Негр зашатался, он как бы почувствовал в этом вопросе свой смертный приговор. Без единого звука Тарзан схватил негра за горло. Как и прежде, ни звука не вылетело из перехваченной глотки — могучие мускулы напряглись, руки взмыли вверх, а с ними и тело черного солдата, помогавшего распинать Васимбу. Описав в воздухе круг — раз, другой, третий, тело было отброшено в сторону с такой силой, словно было выпущено из катапульты, а человек-обезьяна круто повернулся и отправился к штабу генерала Крафта.
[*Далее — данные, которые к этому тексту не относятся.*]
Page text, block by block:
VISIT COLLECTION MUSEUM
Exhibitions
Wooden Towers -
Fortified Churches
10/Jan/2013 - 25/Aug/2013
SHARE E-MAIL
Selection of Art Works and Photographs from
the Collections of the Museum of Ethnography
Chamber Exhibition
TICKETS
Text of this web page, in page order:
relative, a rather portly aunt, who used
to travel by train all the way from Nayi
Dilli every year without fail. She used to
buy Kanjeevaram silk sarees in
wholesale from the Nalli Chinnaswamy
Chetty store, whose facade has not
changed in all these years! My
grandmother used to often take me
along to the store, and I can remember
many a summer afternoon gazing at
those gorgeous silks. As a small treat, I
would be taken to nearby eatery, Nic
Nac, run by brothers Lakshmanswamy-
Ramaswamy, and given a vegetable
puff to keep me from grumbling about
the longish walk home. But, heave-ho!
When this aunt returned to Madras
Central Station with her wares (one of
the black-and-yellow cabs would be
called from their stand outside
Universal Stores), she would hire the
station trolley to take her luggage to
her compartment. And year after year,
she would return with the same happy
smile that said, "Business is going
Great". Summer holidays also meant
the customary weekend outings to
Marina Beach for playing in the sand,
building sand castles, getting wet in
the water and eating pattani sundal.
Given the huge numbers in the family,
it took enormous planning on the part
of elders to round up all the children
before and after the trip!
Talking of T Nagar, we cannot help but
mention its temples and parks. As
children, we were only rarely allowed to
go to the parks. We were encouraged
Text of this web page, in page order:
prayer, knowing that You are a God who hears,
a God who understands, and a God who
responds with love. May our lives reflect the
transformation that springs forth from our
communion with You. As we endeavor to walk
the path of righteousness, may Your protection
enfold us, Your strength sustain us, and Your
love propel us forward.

Единственный часовой в конце здания стоял на его пути. Тарзан пополз по-пластунски прямо к нему, маскируясь, как это только может животное, взращенное в джунглях. Когда глаза часового были направлены в его сторону, Тарзан припадал к земле и замирал, незаметный, словно камень; взгляд стража уходил в сторону — он быстро продвигался вперед. Он обождал, пока часовой повернулся к нему спиной, затем встал и бесшумно набросился на него. Снова ни единым звуком не была нарушена тишина ночного лагеря, когда Тарзан уносил мертвое тело, чтобы скрыть его в кустарнике.
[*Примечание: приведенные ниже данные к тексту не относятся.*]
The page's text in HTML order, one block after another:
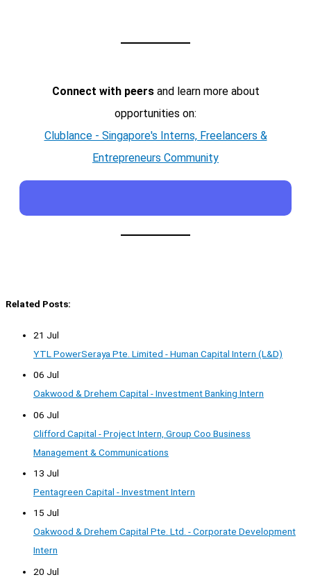
Connect with peersand learn more about
opportunities on:
Clublance - Singapore's Interns, Freelancers &
Entrepreneurs Community
Related Posts:
21 Jul
YTL PowerSeraya Pte. Limited - Human Capital Intern (L&D)
06 Jul
Oakwood & Drehem Capital - Investment Banking Intern
06 Jul
Clifford Capital - Project Intern, Group Coo Business
Management & Communications
13 Jul
Pentagreen Capital - Investment Intern
15 Jul
Oakwood & Drehem Capital Pte. Ltd. - Corporate Development
Intern
20 Jul
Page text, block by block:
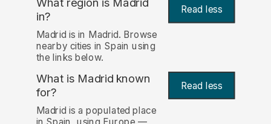
in?
Read less
Madrid is in Madrid. Browse
nearby cities in Spain using
the links below.
What is Madrid known
for? Read less
Madrid is a populated place
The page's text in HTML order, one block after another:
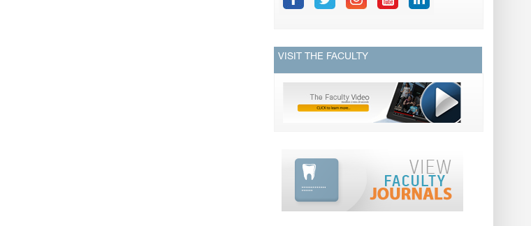
VISIT THE FACULTY
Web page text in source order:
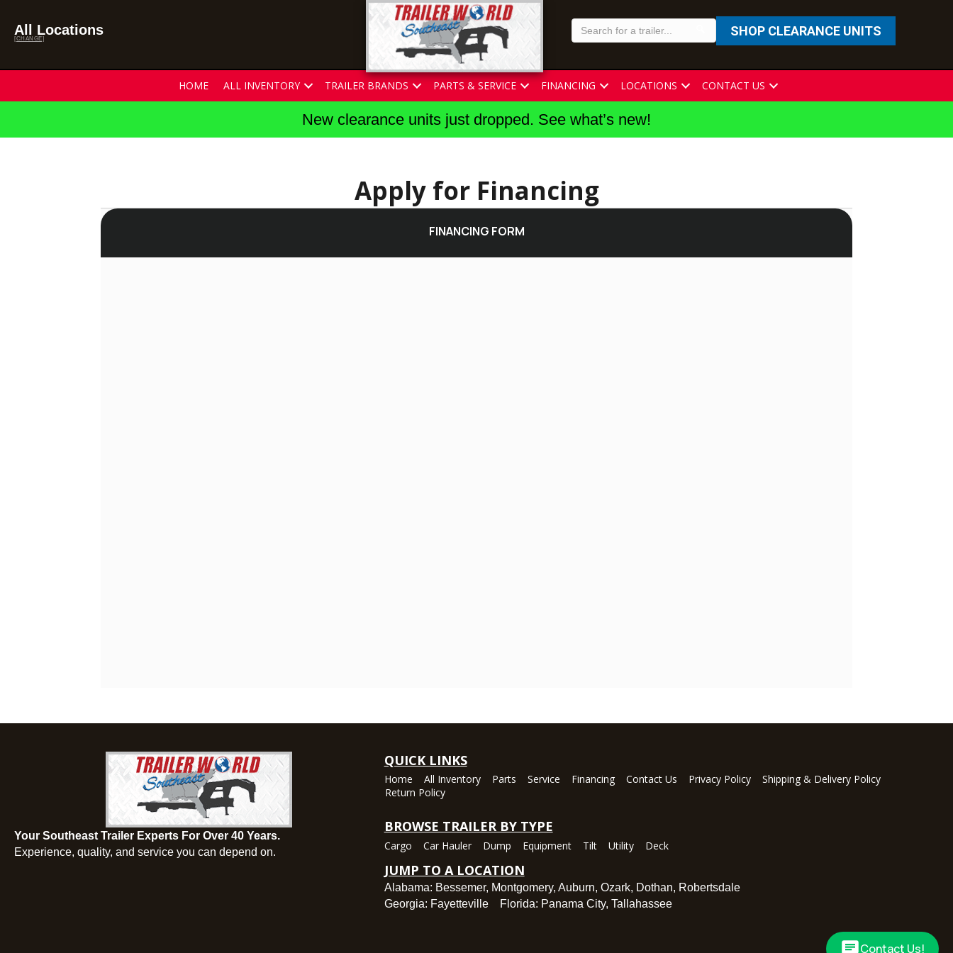
All Locations
[CHANGE]
SHOP CLEARANCE UNITS
HOME ALL INVENTORY TRAILER BRANDS PARTS & SERVICE FINANCING LOCATIONS CONTACT US
New clearance units just dropped. See what’s new!
Apply for Financing
FINANCING FORM
Your Southeast Trailer Experts For Over 40 Years.
Experience, quality, and service you can depend on.
QUICK LINKS
Home All Inventory Parts Service Financing Contact Us Privacy Policy
Shipping & Delivery Policy
Return Policy
BROWSE TRAILER BY TYPE
Cargo Car Hauler Dump Equipment Tilt Utility Deck
JUMP TO A LOCATION
Alabama: Bessemer, Montgomery, Auburn, Ozark, Dothan, Robertsdale
Georgia: FayettevilleFlorida: Panama City, Tallahassee
Contact Us!
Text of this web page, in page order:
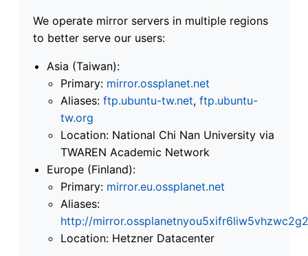
We operate mirror servers in multiple regions
to better serve our users:
Asia (Taiwan):
Primary: mirror.ossplanet.net
Aliases: ftp.ubuntu-tw.net, ftp.ubuntu-
tw.org
Location: National Chi Nan University via
TWAREN Academic Network
Europe (Finland):
Primary: mirror.eu.ossplanet.net
Aliases:
http://
Location: Hetzner Datacenter
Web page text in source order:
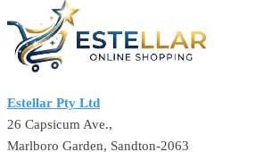
Estellar Pty Ltd
26 Capsicum Ave.,
Marlboro Garden, Sandton-2063
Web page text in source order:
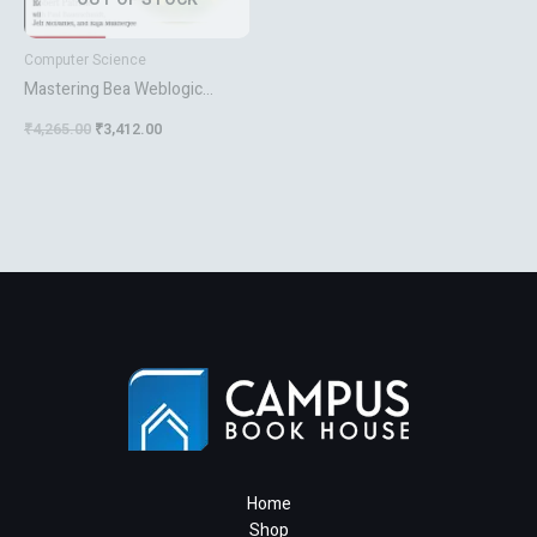
Computer Science
Mastering Bea Weblogic
₹4,265.00 ₹3,412.00
Home
Shop

Нижний этаж штабного помещения был освещен. Верхние окна темнели. Через освещенное окно Тарзан разглядел большой зал и за ним — маленькую комнату. В зале собралось много офицеров: некоторые прохаживались по комнате, разговаривая меж собой, другие стояли у развешенных по стенам карт, делая какие-то пометки. Окна были открыты, и Тарзан мог многое слышать из их разговора, но его ничего не заинтересовало: эта была, в основном, похвальба, много говорилось о немецких успехах в Африке, делались предположения о том, когда же немецкие армии в Европе достигнут Парижа. Многие думали, что кайзер уже разгуливает по Елисейским полям. Упоминалась в разговорах и Бельгия, ее ругали, не стесняясь в выражениях.
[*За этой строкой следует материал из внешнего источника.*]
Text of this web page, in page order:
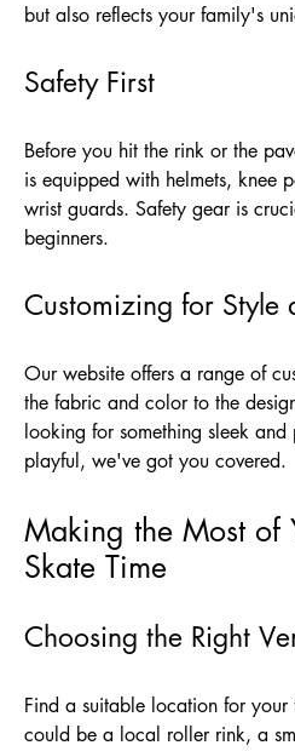
but also reflects your family's
Safety First
Before you hit the rink or the
is equipped with helmets, knee
wrist guards. Safety gear is
beginners.
Customizing for Style
Our website offers a range of
the fabric and color to the
looking for something sleek
playful, we've got you covered.
Making the Most of
Skate Time
Choosing the Right
Find a suitable location for your
could be a local roller rink, a
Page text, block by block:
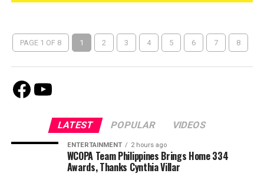
PAGE 1 OF 8 1 2 3 4 5 6 7 8
Facebook
Youtube
LATEST POPULAR VIDEOS
ENTERTAINMENT 2 hours ago
WCOPA Team Philippines Brings Home 334
Awards, Thanks Cynthia Villar
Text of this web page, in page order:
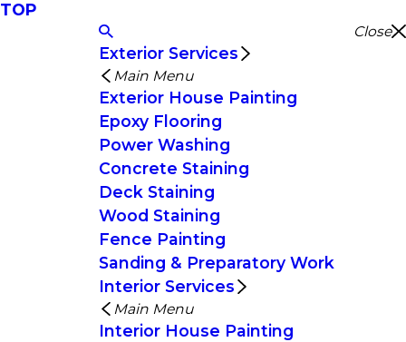
TOP
Close
Exterior Services
Main Menu
Exterior House Painting
Epoxy Flooring
Power Washing
Concrete Staining
Deck Staining
Wood Staining
Fence Painting
Sanding & Preparatory Work
Interior Services
Main Menu
Interior House Painting
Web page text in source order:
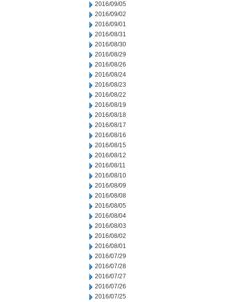
2016/09/05
2016/09/02
2016/09/01
2016/08/31
2016/08/30
2016/08/29
2016/08/26
2016/08/24
2016/08/23
2016/08/22
2016/08/19
2016/08/18
2016/08/17
2016/08/16
2016/08/15
2016/08/12
2016/08/11
2016/08/10
2016/08/09
2016/08/08
2016/08/05
2016/08/04
2016/08/03
2016/08/02
2016/08/01
2016/07/29
2016/07/28
2016/07/27
2016/07/26
2016/07/25
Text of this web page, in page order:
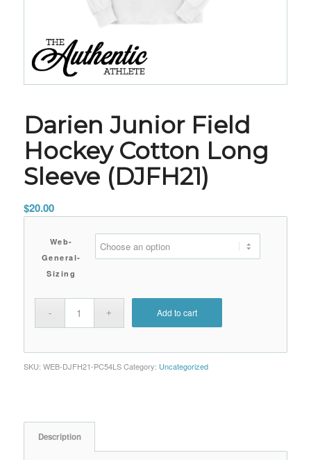
Darien Junior Field
Hockey Cotton Long
Sleeve (DJFH21)
$20.00
Web-
General-
Sizing
Add to cart
SKU: WEB-DJFH21-PC54LS Category: Uncategorized
Description
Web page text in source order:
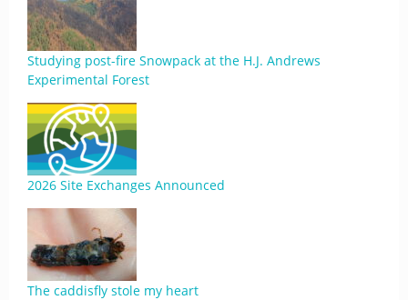
Studying post-fire Snowpack at the H.J. Andrews
Experimental Forest
2026 Site Exchanges Announced
The caddisfly stole my heart
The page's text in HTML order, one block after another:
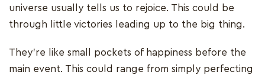
universe usually tells us to rejoice. This could be
through little victories leading up to the big thing.
They’re like small pockets of happiness before the
main event. This could range from simply perfecting
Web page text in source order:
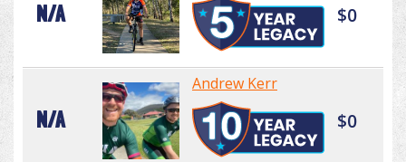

В задней комнате крупный краснолицый мужчина с генеральскими погонами сидел за столом, несколько других офицеров в разных чинах расположились позади него, двое стояли, вытянувшись перед генералом, и он их опрашивал. Разговаривая, генерал поигрывал стоящей перед ним керосиновой лампой, то подвигая, то отталкивая ее от себя.
Вдруг в дверь постучали, и в комнату вошел адъютант. Он откозырял и доложил:
— Фройляйн Кирчер прибыла, сэр!
— Велите ей войти,— скомандовал генерал, дав знак офицерам, стоявшим перед ним, удалиться.
Фройляйн прошла мимо, чуть не столкнувшись с ними в дверях. Офицеры, выходя из маленькой комнатки, приостановились, отдали ей честь, а фройляйн слегка наклонила голову в знак приветствия и улыбнулась.
Это была очень красивая девушка. Даже грубая пропыленная после длительной верховой езды одежда в брызгах засохшей грязи и усталость, лежавшая тенью на тонком лице, не могли скрыть того, что она была очень молода, ей вряд ли было больше девятнадцати лет. Она приблизилась к столу, за которым стоял генерал и, вынув сложенную бумагу из внутреннего кармана своего плаща, передала ему.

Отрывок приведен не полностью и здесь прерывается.